So it definitely can be done in time big O of q.

So definitely we can compute the product in time big O of pqr.

In fact faster algorithms are known for computing the product of two matrices,

but for the time being let's just assume that the cost of multiplying two matrices

p by q and q by r is just equal to pqr even without any constant.

And before designing an algorithm, let me illustrate you that even for

small data sets, for example for four matrices,

the order of multiplication actually matters.

So consider four matrices, A, B, C, and D of the following dimension.

So 50 by 20, 20 by 1, 1 by 10 and 10 by 100 and in the first

case I assumes that we going to multiply their products as follows.

So we first multiply B by C then multiply by D and

finally we multiply A by the result.

So after the first multiplication namely B by C,

we get a matrix B by C of dimensions 2 by 10, and

we pay for it 20 by 1 by 10, right?

Our next operation is multiplying this result by D.

Then what we get is a matrix of dimensions 20 by 100.

And we pay for it 20 by 10 by 100, okay?

Then finally, we multiply A by the resulting matrix.

And we pay for it 50 by 20 by 100.

As a result, the total cost of this multiplication is roughly 100,000, okay.

Now let me show you that in some other order multiplication of the same

two matrices, the cost is much lower.

Okay so assume that we first multiply A by B and then multiply it with C by D, okay?

So for the first multiplication, A by B, we pay actually 50 by 20 by 1.

And you see that we have this very thin matrix.

Then we multiply C by D, and we pay for this 1 times 10 times 100.

And again we see that here we get a matrix whose height is very low.

And finally we multiply these two resulting matrices,

and we pay 50 times 1 times 100, so

the result in cost in this case is just 7,000,

which is much lower than in the previous case.

5:26

Right, now an essential observation that will help us to

define a sub problem in these case and

to finally design a dynamic programming solution is the following.

Any order of multiplication of our matrices can be

conveniently represented as a binary tree,

where we have our matrices, our initial matrices.

And each internal node actually multiples two matrices.

So for example the first tree shown here on the slides,

their response to the order where we first multiply A by B and

multiply the result by C and multiply the result by D.

The second one corresponds to the order where we first multiply B by C and

then multiply the result by D.

And then finally we'll multiply A by the result and so on.

So in general, if we consider such a tree, not for four matrices but

for n matrices, and for example, let's consider just its four subtrees.

Okay, then what we see is that the left subtree here

multiply matrices starting from 0 to, say, i-1.

The next one will multiply matrices starting,

from A i, I'm sorry, to A j-1.

The next one will go from Aj to Ak- 1 for some k, and finally the last one,

the right-most one will multiply matrices starting from k to n- 1, right?

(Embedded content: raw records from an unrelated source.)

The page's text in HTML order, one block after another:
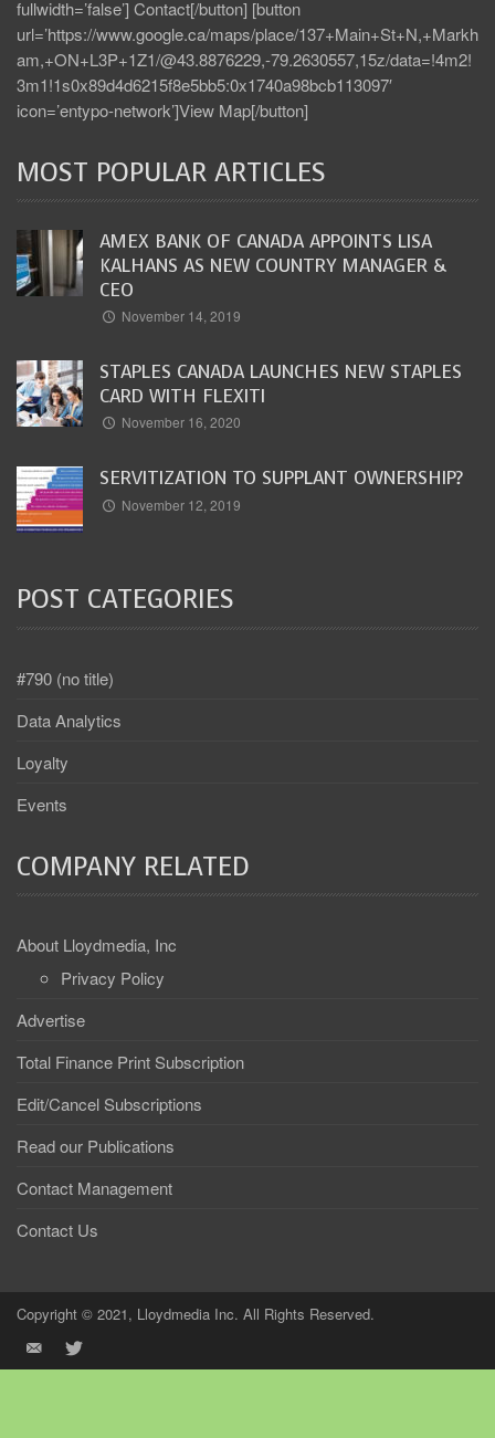
fullwidth=’false’] Contact[/button] [button
url=’https://www.google.ca/maps/place/137+Main+St+N,+Markh
am,+ON+L3P+1Z1/@43.8876229,-79.2630557,15z/data=!4m2!
3m1!1s0x89d4d6215f8e5bb5:0x1740a98bcb113097′
icon=’entypo-network’]View Map[/button]
MOST POPULAR ARTICLES
AMEX BANK OF CANADA APPOINTS LISA
KALHANS AS NEW COUNTRY MANAGER &
CEO
November 14, 2019
STAPLES CANADA LAUNCHES NEW STAPLES
CARD WITH FLEXITI
November 16, 2020
SERVITIZATION TO SUPPLANT OWNERSHIP?
November 12, 2019
POST CATEGORIES
#790 (no title)
Data Analytics
Loyalty
Events
COMPANY RELATED
About Lloydmedia, Inc
Privacy Policy
Advertise
Total Finance Print Subscription
Edit/Cancel Subscriptions
Read our Publications
Contact Management
Contact Us
Copyright © 2021, Lloydmedia Inc. All Rights Reserved.

So the pattern that emerges here is that any subtree

in such a binary tree multiplies matrices from i

to j- 1 for some parameters i and j, okay.

And this suggests that we define a subproblem as follows.

So let M (i,j) be the minimum cost of

multiplying matrices from i to j- 1, okay?

So we know that it can be represented as a tree.

And in turn if we can see that there's trees and where it has a root and

two subtrees, right?

And we know that in the subtrees,

what is computed is the product from i to k -1 in the left subtree for

some k, and in the right subtree from k to j- 1.

So what we basically need to do to compute the value of M(i,

j) is to go through all potential values of k, and

this is what we do actually to define the reference relation.

8:15

So finally M(i,j) is actually equal to the minimum over all

k which is greater than i and smaller than j, of the following quantity.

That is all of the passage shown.